1. Smith & Smith, a U.S. computer firm, contracted to install a computer system for Volkswagen in the company’s headquarters in Berlin, Germany. Smith’s contract included the following liability limitation: “We are only liable for loss of data which is due to a deliberate action on our part. We are not responsible for lost profits in any event.” The contract had no provisions on choice of law. A crash in the Smith & Smith system caused a loss of 92 days’ worth of financial data. Volkswagen was required to use its auditors to restructure the database at a substantial cost. Smith & Smith says it did nothing deliberate and, therefore, is not liable. Volkswagen cites German law that mandates protection by sellers against such losses and permits recovery of lost profits. U.S. law would honor the Smith & Smith clause.
Which law applies? Why?
2. Walid Azab Al-Uneizi was an employee of the Ministry of Defense of Kuwait. Liticia Guzel was an employee of the Willard Inter-Continental Hotel in Washington, D.C. One of her duties was restocking minibars in guest rooms. Al-Uneizi approached Miss Guzel outside Rooms 610 and 612 and conferred with her about restocking Room 612. After Miss Guzel finished restocking Room 612, Al-Uneizi assaulted and raped her. After the rape, Al-Uneizi gave her a Kuwaiti flag pin. Miss Guzel has brought suit against both Al-Uneizi and the Kuwaiti government, who seek a dismissal under the act of state doctrine.
Should the case be dismissed against both? [Guzel v State of Kuwait, 818 F. Supp. 6 (1993)

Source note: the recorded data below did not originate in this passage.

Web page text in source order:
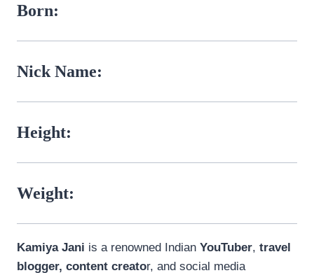
Born:
Nick Name:
Height:
Weight:
Kamiya Jani is a renowned Indian YouTuber, travel
blogger, content creator, and social media
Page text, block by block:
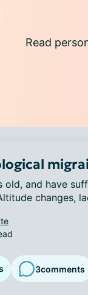
Read
old, and have
changes,
3comments
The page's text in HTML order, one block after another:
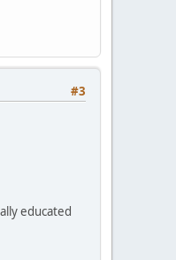
#3
educated
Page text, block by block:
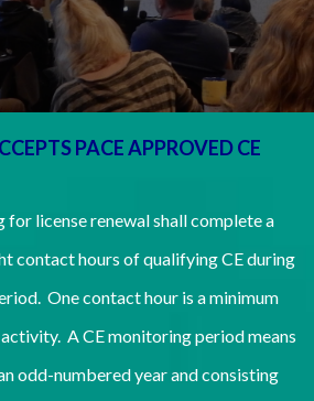
PACE APPROVED CE
for license renewal shall complete a
contact hours of qualifying CE during
One contact hour is a minimum
A CE monitoring period means
odd-numbered year and consisting
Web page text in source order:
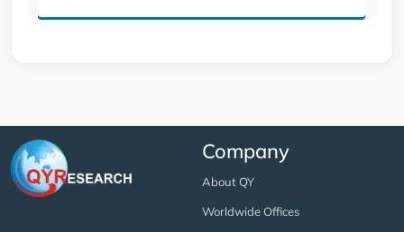
Company
About QY
Worldwide Offices
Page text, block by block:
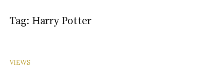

3. The owner of a construction firm in New York City, William Lattarulo, has been charged with manslaughter in the death of one of his workers. Lauro Ortega suffocated when the foundation of a building next to where he was digging at a Lattarulo site collapsed on him. Mr. Ortega’s head was all that was uncovered when the foundation collapsed, but the pressure of the dirt and debris that rendered him immobile constricted his chest and made him unable to breathe. He suffocated as his coworkers tried to dig him out from the debris. Mr. Ortega’s coworkers as well as a safety consultant had warned Mr. Lattarulo that the trench was unsafe and needed to have some supports placed in it to prevent a collapse. When he was warned a second time by his workers, Mr. Lattarulo said, “Don’t worry about it.” Digging operations require that a contractor hire a consultant to oversee site safety. While Mr. Lattarulo listed a company as a consultant for the site safety, he did not actually have or pay a consultant, something that saved him $90,000 on the job. On the day of the collapse, a building inspector for the city visited the site following the fatality and said there were “shoddy work conditions.” She also found eight violations of city construction codes at the site. The Lattarulo site involved digging a foundation next to another building, but the Lattarulo building required a deeper dig. The result was that the foundation of the building next to the site was weakened and required support until the Lattarulo concrete was poured to provide a substitute for the former ground support. A consultant working nearby did warn Mr. Lattarulo about the foundation’s risk of collapse if the digging went deeper. When the criminal manslaughter charges were brought, contractors had questions about their criminal liability when there are accidents on job sites.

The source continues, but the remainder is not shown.